In this study, alginate matrices were synthesized using different concentrations of sodium alginate, followed by internal cross-linking with calcium carbonate CaCO3. The matrices were further modified by adding PP at varying concentrations (5% and 15%). Detailed characterization using SEM-EDS, FTIR-ATR, TGA, and ASAP revealed significant differences in the structure and chemical composition of the matrices after PP modification. The Ca/P ratio values obtained in the tested samples suggest differences in the possible behaviour of these materials because the solubility of calcium phosphate materials strongly depends on the Ca/P ratio and the crystalline phases present. The lower the Ca/P ratio, the higher the potential solubility [36]. The presence of calcium-rich phases, which may exhibit lower solubility and longer stability, for example, in the physiological environment, is connected with the ALG3@inPP5 sample, which has a Ca/P ratio equal to 2.08. On the other hand, the ALG3@inPP15 sample (Ca/P = 1.13) has a composition that favours greater bioresorbability. This may support biomineralization processes and the controlled release of calcium and phosphate ions.
SEM analysis showed that alginate matrices with higher alginate concentrations exhibited denser pore networks, while the addition of PP altered the chemical composition by increasing calcium and phosphorus content, which indicated enhanced cross-linking.
FTIR-ATR spectra provided insight into the interactions between the alginate and PP, suggesting that the addition of PP led to shifts in key absorption bands, indicating new chemical bonds formed between calcium ions and the carboxyl/phosphate groups. These shifts, particularly in the C–O and P–O regions, suggest that polyphosphate not only modifies the physical properties of the alginate matrix but also promotes mineralization, enhancing the material’s bioactivity. This chemical interaction is further supported by XPS analysis, which confirmed the presence of phosphorus in the modified matrices, validating the successful incorporation of PP.
Thermogravimetric analysis (TGA) provided information on the thermal stability of the modified matrices. It was observed that the alginate matrices with higher concentrations of PP such as ALG3@inPP15 exhibited lower thermal stability compared to unmodified alginates, suggesting that PP modification may affect the matrix’s resistance to heat degradation. Additionally, the water retention capacity of the matrices was significantly reduced with higher polyphosphate content, likely due to the increased cross-linking and reduced porosity, which limited the availability of water within the matrix.
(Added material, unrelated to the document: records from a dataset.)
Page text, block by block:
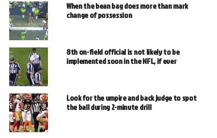
When the bean bag does more than mark
change of possession
8th on-field official is not likely to be
implemented soon in the NFL, if ever
Look for the umpire and back judge to spot
the ball during 2-minute drill
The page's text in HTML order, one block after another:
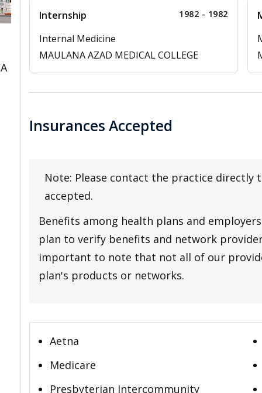
Internship 1982 - 1982
Internal Medicine
MAULANA AZAD MEDICAL COLLEGE
Insurances Accepted
Note: Please contact the practice directly
accepted.
Benefits among health plans and
plan to verify benefits and network
important to note that not all of our
plan's products or networks.
Aetna
Medicare
Presbyterian Intercommunity

ALG3@in and ALG5@in exhibit higher BET surface area and larger pore volume compared to ALG1@in, which may be crucial in applications requiring efficient adsorption, such as drug carriers, biosensors, and bioactive substance delivery systems in biomedical engineering. The thermal stability of samples ALG1@in (up to 260 °C), ALG3@in (up to 257 °C), and ALG5@in (up to 246 °C) indicates their suitability in sterilization processes and in technologies requiring stability at elevated temperatures, such as catalyst carriers or filter materials. Under biological conditions (37 °C), all samples remain stable; however, the larger surface area and pore volume of ALG3@in increase its potential as a cell culture material, where gas exchange and nutrient transport are essential. ALG3@in, with the highest BET surface area and developed mesoporous structure, is the most optimal for further modification, offering a balance between adsorption, mass transport, and thermal stability, making it a versatile candidate in biomaterial engineering and nanotechnology.
The Ca2+ release profiles demonstrated the influence of PP on the release kinetics. The modified matrices, especially those with higher PP concentrations, released higher amounts of Ca2+ ions. This phenomenon is particularly relevant in biomedical applications, where the controlled release of ions can be crucial for tissue regeneration and healing. The results also indicated that the release rate was influenced by the concentration of PP, with higher concentrations leading to faster release rates due to the increased number of complexes formed.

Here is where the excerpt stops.